Wouldn't it be even better to have each cell be a geo feature with a feature ID and be able to tap on a cell to start a form? That would be essentially the same thing as the frog case.

Let's help the wine growers.

I asked for some clarifications in the doc. While I agree with @Xiphware that these cases are longitudinal, as you say, it's possible to improve these significantly without supporting the full workflow. In all of the cases described, I think this can be achieved in the context of a single form definition.

Thanks for chiming in, @RubenFoquet. I think your first point is likely to be addressed in the relatively near-term. We'll make sure to loop you in to ongoing conversations.

Points 2 and 3 are squarely in the realm of entity-based data collection. I don't think we'd tackle those workflow aspects as part of this work but hopefully we get there sooner than later. It's a big piece of work and we have to figure out how to resource it.

mathieubossaert · August 4, 2020, 6:30am

Hi @LN, I understand what you mean, but in the example of plant monitoring If we start a form for each cell (geo object), a lot of data will be common for all cells (date, users, weather, water level...) and some steps will be repetitive and maybe time consuming (go to the end of the form, finalize it...). Geo improvement could be very useful to start forms and to loop over map objects in a repeat.

LN · August 4, 2020, 11:38pm

Ah yes, I see. So there's a hierarchical aspect. In an ideal world, I think this would be entity-based and there'd be two entities: area/sampling session and then cells. You could select an area, fill out some information about it and then fill out information about each of its cells.

Do you need to access the general information (e.g. weather) when you're collecting data about a cell? Can the first level of the hierarchy be defined ahead of time? For example, if the first level represents an "area", what I'd do is have two forms. The first form would have a map with features that represent areas. You could tap an area and fill out the metadata you mentioned (visit date, weather, etc). Then after you did that once for the current area, you'd exit out of that form and go into the cell form. You'd see a map with cells, tap a cell and fill out only data specific to that cell. You wouldn't have to specify anything about the area because that would be part of the properties for each cell. You'd then link the area data to each cell in analysis. How does that sound?

mathieubossaert · August 5, 2020, 7:30am

It sounds great to me, and greater if the link between "general / metadata form" and "cell/map object" can be as transparent as possible for the data collector.

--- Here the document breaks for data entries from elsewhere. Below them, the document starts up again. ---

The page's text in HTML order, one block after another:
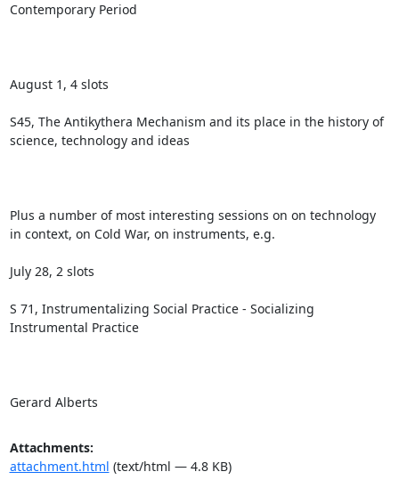
Contemporary Period
August 1, 4 slots
S45, The Antikythera Mechanism and its place in the history of
science, technology and ideas
Plus a number of most interesting sessions on on technology
in context, on Cold War, on instruments, e.g.
July 28, 2 slots
S 71, Instrumentalizing Social Practice - Socializing
Instrumental Practice
Gerard Alberts
Attachments:
attachment.html (text/html — 4.8 KB)
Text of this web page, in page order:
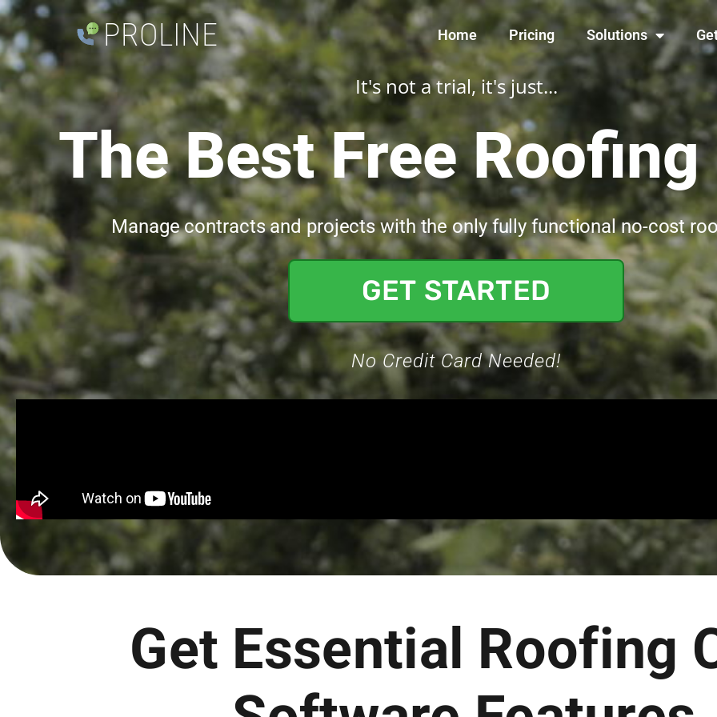
PROLINE Home Pricing Solutions
It's not a trial, it's just...
The Best Free Roofing
Manage contracts and projects with the only fully functional no-cost
GET STARTED
No Credit Card Needed!
Get Essential Roofing
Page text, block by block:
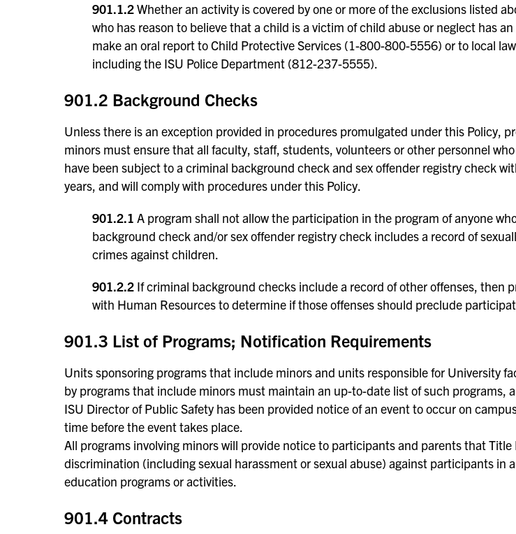
901.1.2Whether an activity is covered by one or more of the exclusions listed
who has reason to believe that a child is a victim of child abuse or neglect has
make an oral report to Child Protective Services (1-800-800-5556) or to local
including the ISU Police Department (812-237-5555).
901.2 Background Checks
Unless there is an exception provided in procedures promulgated under this Policy,
minors must ensure that all faculty, staff, students, volunteers or other personnel
have been subject to a criminal background check and sex offender registry check
years, and will comply with procedures under this Policy.
901.2.1 A program shall not allow the participation in the program of anyone
background check and/or sex offender registry check includes a record of
crimes against children.
901.2.2 If criminal background checks include a record of other offenses, then
with Human Resources to determine if those offenses should preclude
901.3 List of Programs; Notification Requirements
Units sponsoring programs that include minors and units responsible for University
by programs that include minors must maintain an up-to-date list of such programs,
ISU Director of Public Safety has been provided notice of an event to occur on
time before the event takes place.
All programs involving minors will provide notice to participants and parents that Title
discrimination (including sexual harassment or sexual abuse) against participants in
education programs or activities.
901.4 Contracts

qke · February 14, 2025, 8:41am

Hello, is feature 1 still in development? I have tested a lot of applications and each time I cannot see offline the polygons that I collected in previous forms. Do you have a method to display them when I collect a new polygon? This is to make sure that they do not overlap when I am in the field.
Thanks!

spwoodcock · February 19, 2025, 1:24pm

As far as I know there is no way to display existing geometries when you collect a new one.

It's possible to display the collected geometries in the form, just not in the same question as the one collecting a new geom.

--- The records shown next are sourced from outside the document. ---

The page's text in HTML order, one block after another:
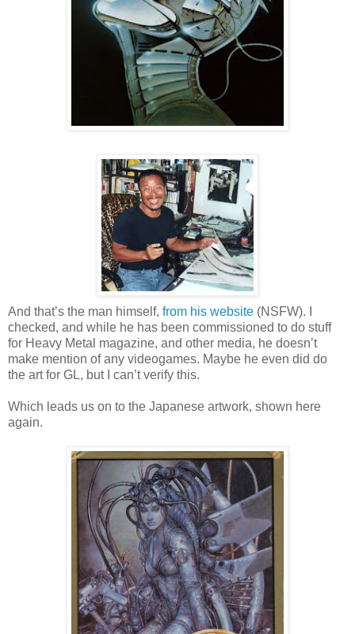
And that’s the man himself, from his website (NSFW). I
checked, and while he has been commissioned to do stuff
for Heavy Metal magazine, and other media, he doesn’t
make mention of any videogames. Maybe he even did do
the art for GL, but I can’t verify this.
Which leads us on to the Japanese artwork, shown here
again.
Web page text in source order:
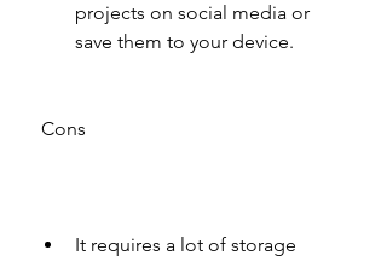
projects on social media or
save them to your device.
Cons
It requires a lot of storage
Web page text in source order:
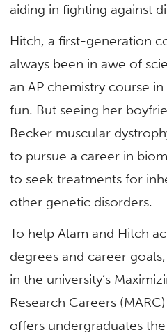
aiding in fighting against
Hitch, a first-generation
always been in awe of
an AP chemistry course
fun. But seeing her
Becker muscular
to pursue a career in
to seek treatments for
other genetic disorders.
To help Alam and Hitch
degrees and career
in the university’s
Research Careers
offers undergraduates
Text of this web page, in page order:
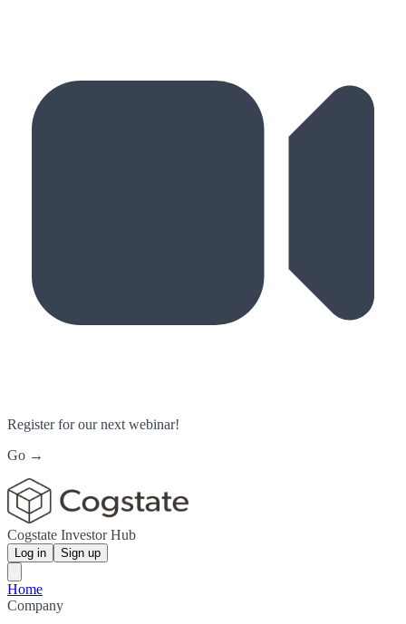
Register for our next webinar!
Go →
Cogstate Investor Hub
Log in Sign up
Home
Company
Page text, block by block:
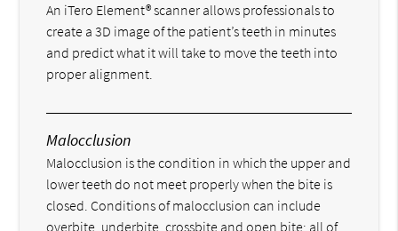
An iTero Element® scanner allows professionals to
create a 3D image of the patient’s teeth in minutes
and predict what it will take to move the teeth into
proper alignment.
Malocclusion
Malocclusion is the condition in which the upper and
lower teeth do not meet properly when the bite is
closed. Conditions of malocclusion can include
overbite, underbite, crossbite and open bite; all of
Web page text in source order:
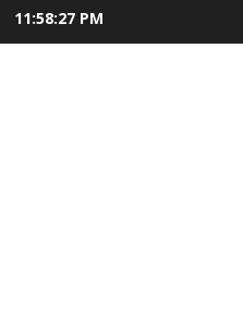
11:58:28 PM
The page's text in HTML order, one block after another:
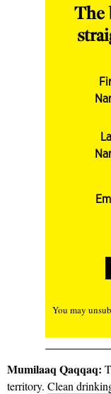
The
You may
Mumilaaq Qaqqaq:
territory. Clean
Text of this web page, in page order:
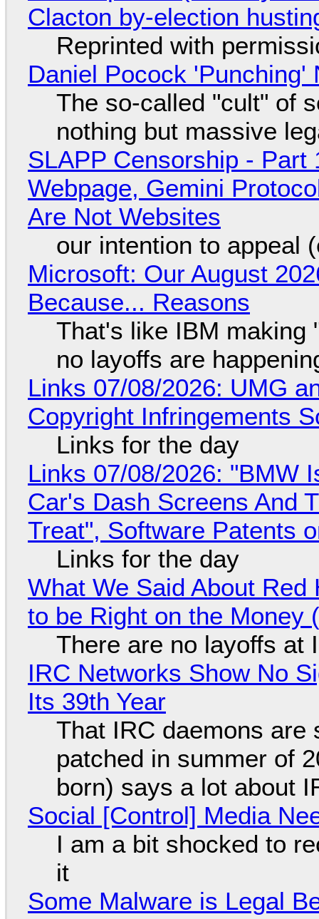
Clacton by-election
Reprinted with
Daniel Pocock 'Punching'
The so-called "cult" of
nothing but massive
SLAPP Censorship - Part
Webpage, Gemini
Are Not Websites
our intention to appeal
Microsoft: Our August
Because... Reasons
That's like IBM making
no layoffs are
Links 07/08/2026: UMG
Copyright Infringements
Links for the day
Links 07/08/2026: "BMW
Car's Dash Screens And
Treat", Software Patents
Links for the day
What We Said About
to be Right on the Money
There are no layoffs at
IRC Networks Show No
Its 39th Year
That IRC daemons are
patched in summer of
born) says a lot about
Social [Control] Media
I am a bit shocked to
it
Some Malware is Legal

To do that, the solution to this is to use Entities instead of external geometry datasets.

If you:

Create an entity list.
Create a geopoint question that has a save_to field pointing to an entity list property.
Use the create_if entity creation setting.

Then when you collect a new geopoint, it should save to the entity list.

Then the next form you open will sync the entity list data and a select_one_from_file question should be able to view the geometries saved to the entity list.